Tuż przed świętami Bożego Narodzenia do szpitala wojewódzkiego w Częstochowie trafiła 37-letnia Agnieszka. Kobieta była w bliźniaczej ciąży. Konkretnie w pierwszym trymestrze. Z relacji rodziny wynika, że ciężarna skarżyła się na bóle brzucha, wymiotowała. Bliscy przyznają, że trafiła do szpitala w dobrej kondycji, ale z dnia na dzień jej stan się pogarszał.

21 grudnia zmarł pierwszy z bliźniaków. - Niestety nie pozwolono na usunięcie martwego płodu, ponieważ prawo w Polsce tego surowo zabrania. Czekano aż funkcje życiowe drugiego z bliźniaków samoistnie ustaną. Agnieszka nosiła w swoim łonie martwe dziecko przez kolejne 7 dni - opisują bliscy zmarłej.

29 grudnia zmarł drugi z bliźniaków. - Ręcznego wydobycia płodów dokonano po następnych 2 dniach. Przez ten cały czas, zostawiono w niej rozkładające się ciała nienarodzonych synków. Nie zapomniano jednak w porę poinformować księdza, aby przyszedł na oddział i odprawił pogrzeb dla dzieci - dodają.

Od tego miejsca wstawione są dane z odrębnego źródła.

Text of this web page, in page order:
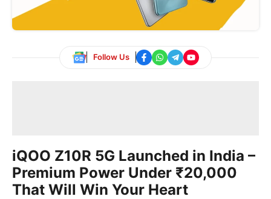
Follow Us
iQOO Z10R 5G Launched in India –
Premium Power Under ₹20,000
That Will Win Your Heart
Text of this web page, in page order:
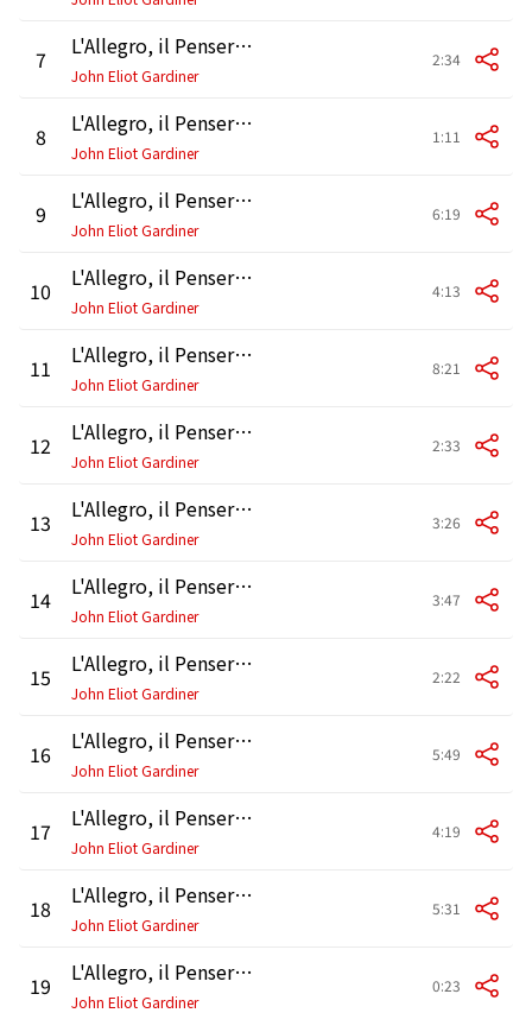
7 L'Allegro, il Penseroso ed il Moderato, HWV 55, Pt. 1: Air and Chorus. "Come, and trip it"
John Eliot Gardiner
2:34
8 L'Allegro, il Penseroso ed il Moderato, HWV 55, Pt. 1: Accompagnato, Air and Chorus. "Come, pensive nun" - "There held in holy passion" - "Join with thee calm peace"
John Eliot Gardiner
1:11
9 L'Allegro, il Penseroso ed il Moderato, HWV 55, Pt. 1: Air and Chorus. "Come, but keep thy wonted state" - "Join with thee"
John Eliot Gardiner
6:19
10 L'Allegro, il Penseroso ed il Moderato, HWV 55, Pt. 1: Recitative and Air. "Hence, loathed Melancholy" - "Mirth admit me of thy crew"
John Eliot Gardiner
4:13
11 L'Allegro, il Penseroso ed il Moderato, HWV 55, Pt. 1: Recitative and Air. "First, and chief, on golden wing" - "Sweet bird"
John Eliot Gardiner
8:21
12 L'Allegro, il Penseroso ed il Moderato, HWV 55, Pt. 1: Recitative and Air. "If I give thee honour due"
John Eliot Gardiner
2:33
13 L'Allegro, il Penseroso ed il Moderato, HWV 55, Pt. 1: Air. "Oft on a plat of rising ground"
John Eliot Gardiner
3:26
14 L'Allegro, il Penseroso ed il Moderato, HWV 55, Pt. 1: Air. "Far from all resort of mirth"
John Eliot Gardiner
3:47
15 L'Allegro, il Penseroso ed il Moderato, HWV 55, Pt. 1: Recitative and Air. "If I give thee honour due"
John Eliot Gardiner
2:22
16 L'Allegro, il Penseroso ed il Moderato, HWV 55, Pt. 1: Recitative. "Straight Mine Eye" - Air. "Mountains"
John Eliot Gardiner
5:49
17 L'Allegro, il Penseroso ed il Moderato, HWV 55, Pt. 1: Air and Chorus. "Or Let the Merry Bells" - "And Young and Old Come"
John Eliot Gardiner
4:19
18 L'Allegro, il Penseroso ed il Moderato, HWV 55, Pt. 2: Accompagnato and Air. "Hence, vain deluding joys" - " Sometimes let gorgeous Tragedy" - "But Oh !"
John Eliot Gardiner
5:31
19 L'Allegro, il Penseroso ed il Moderato, HWV 55, Pt. 2: Recitative. "Thus, night oft see me"
John Eliot Gardiner
0:23
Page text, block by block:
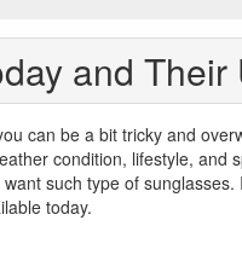
and Their
can be a bit tricky and
condition, lifestyle, and
such type of
today.
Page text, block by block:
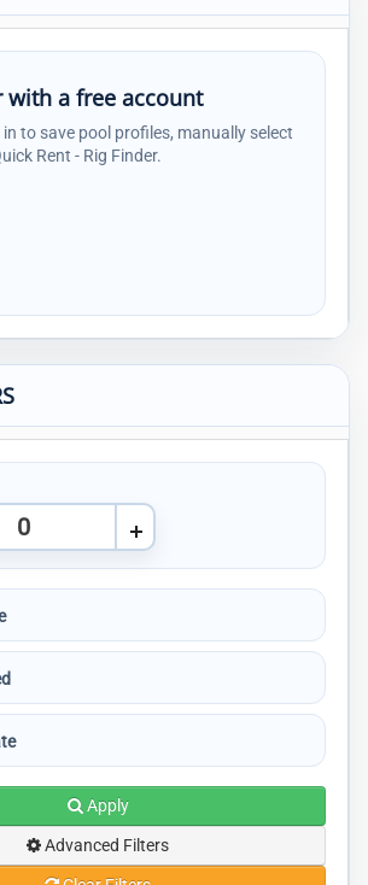
with a free account
in to save pool profiles, manually select
Rent - Rig Finder.
Apply
Advanced Filters
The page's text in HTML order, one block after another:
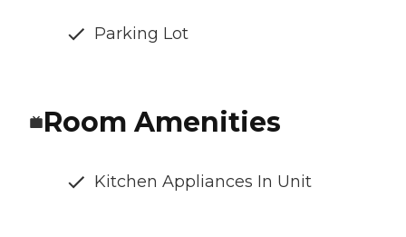
Parking Lot
Room Amenities
Kitchen Appliances In Unit
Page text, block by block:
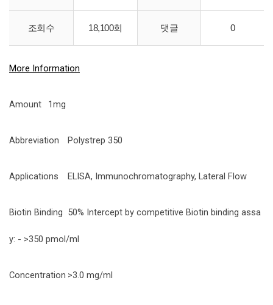
조회수 18,100회 댓글 0
Polystreptavidin 350
More Information
Amount 1mg
Abbreviation Polystrep 350
Applications ELISA, Immunochromatography, Lateral Flow
Biotin Binding 50% Intercept by competitive Biotin binding assa
y: - >350 pmol/ml
Concentration >3.0 mg/ml
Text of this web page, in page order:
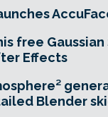
free
Effects
Blender
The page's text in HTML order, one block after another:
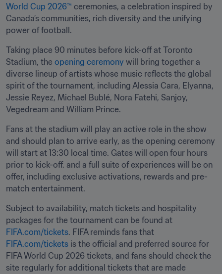
World Cup 2026™ ceremonies, a celebration inspired by
Canada’s communities, rich diversity and the unifying
power of football.
Taking place 90 minutes before kick-off at Toronto
Stadium, the opening ceremony will bring together a
diverse lineup of artists whose music reflects the global
spirit of the tournament, including Alessia Cara, Elyanna,
Jessie Reyez, Michael Bublé, Nora Fatehi, Sanjoy,
Vegedream and William Prince.
Fans at the stadium will play an active role in the show
and should plan to arrive early, as the opening ceremony
will start at 13:30 local time. Gates will open four hours
prior to kick-off. and a full suite of experiences will be on
offer, including exclusive activations, rewards and pre-
match entertainment.
Subject to availability, match tickets and hospitality
FIFA.com/tickets
FIFA.com/tickets is the official and preferred source for
FIFA World Cup 2026 tickets, and fans should check the
site regularly for additional tickets that are made
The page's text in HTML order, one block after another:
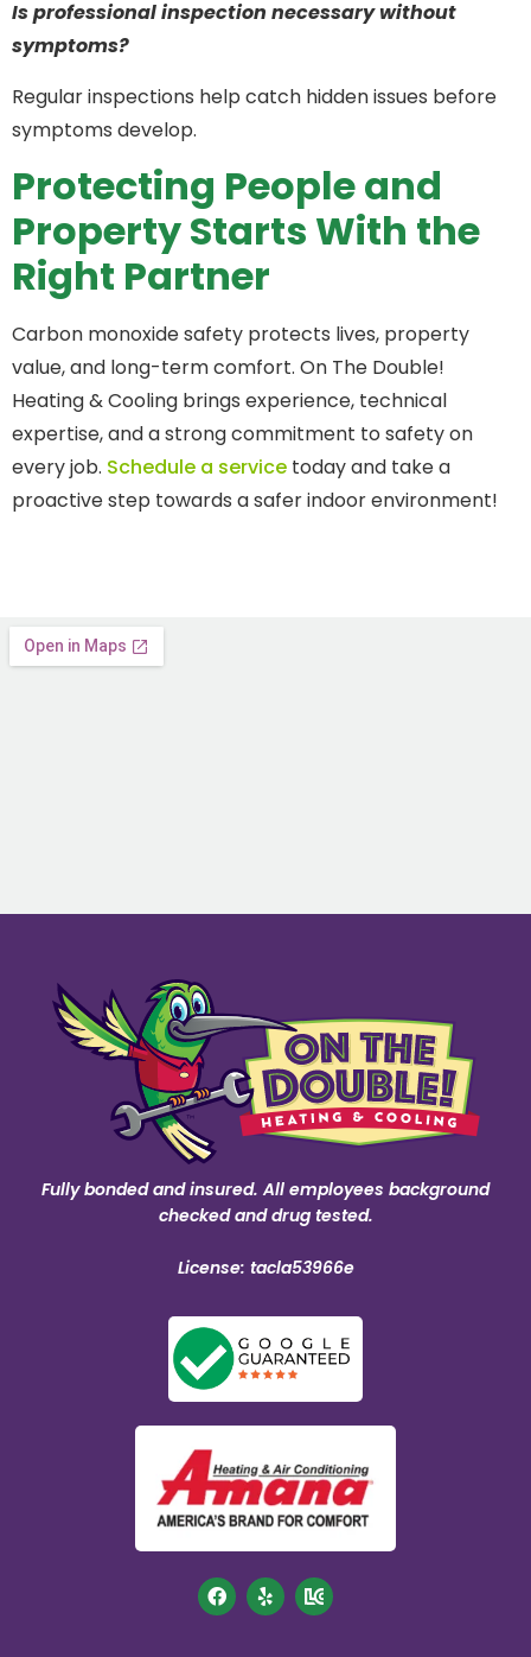
Is professional inspection necessary without
symptoms?
Regular inspections help catch hidden issues before
symptoms develop.
Protecting People and
Property Starts With the
Right Partner
Carbon monoxide safety protects lives, property
value, and long-term comfort. On The Double!
Heating & Cooling brings experience, technical
expertise, and a strong commitment to safety on
every job. Schedule a service today and take a
proactive step towards a safer indoor environment!
Fully bonded and insured. All employees background
checked and drug tested.
License: tacla53966e
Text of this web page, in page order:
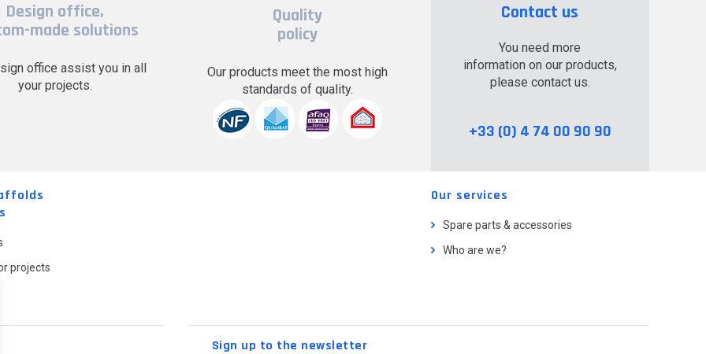
Design office,
made solutions
office assist you in all
your projects.
Quality
policy
Our products meet the most high
standards of quality.
Contact us
You need more
information on our products,
please contact us.
+33 (0) 4 74 00 90 90
projects
Our services
Spare parts & accessories
Who are we?
Sign up to the newsletter
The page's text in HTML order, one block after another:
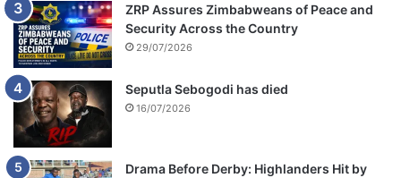
ZRP Assures Zimbabweans of Peace and
Security Across the Country
29/07/2026
Seputla Sebogodi has died
16/07/2026
Drama Before Derby: Highlanders Hit by
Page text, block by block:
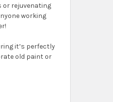
or rejuvenating
working
it’s perfectly
old paint or
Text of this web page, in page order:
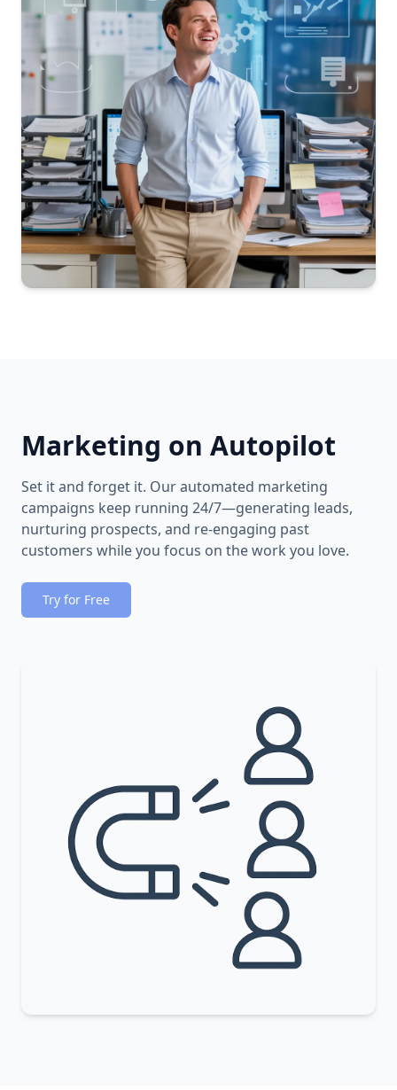
Marketing on Autopilot
Set it and forget it. Our automated marketing
campaigns keep running 24/7—generating leads,
nurturing prospects, and re-engaging past
customers while you focus on the work you love.
Try for Free
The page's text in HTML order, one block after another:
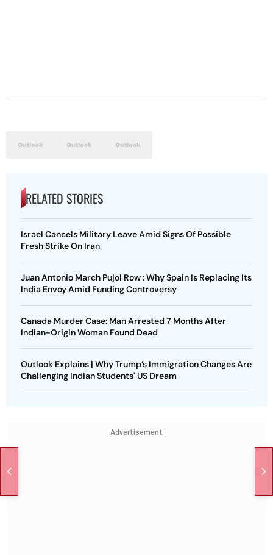
RELATED STORIES
Israel Cancels Military Leave Amid Signs Of Possible
Fresh Strike On Iran
Juan Antonio March Pujol Row : Why Spain Is Replacing Its
India Envoy Amid Funding Controversy
Canada Murder Case: Man Arrested 7 Months After
Indian-Origin Woman Found Dead
Outlook Explains | Why Trump’s Immigration Changes Are
Challenging Indian Students' US Dream
Advertisement

Stan kobiety był na tyle zły, że musiała trafić na neurologię. Rodzina pisze o tym, że stała się "warzywem". 23 stycznia doszło u pacjentki do zatrzymania akcji serca, ale udało się ją uratować. 24 stycznia przeniesiono ją do szpitala w Blachowni, gdzie 25 stycznia zmarła. Szpital nie podaje szczegółowych informacji. Informuje jedynie, że pacjentka trafiła do nich w stanie krytycznym.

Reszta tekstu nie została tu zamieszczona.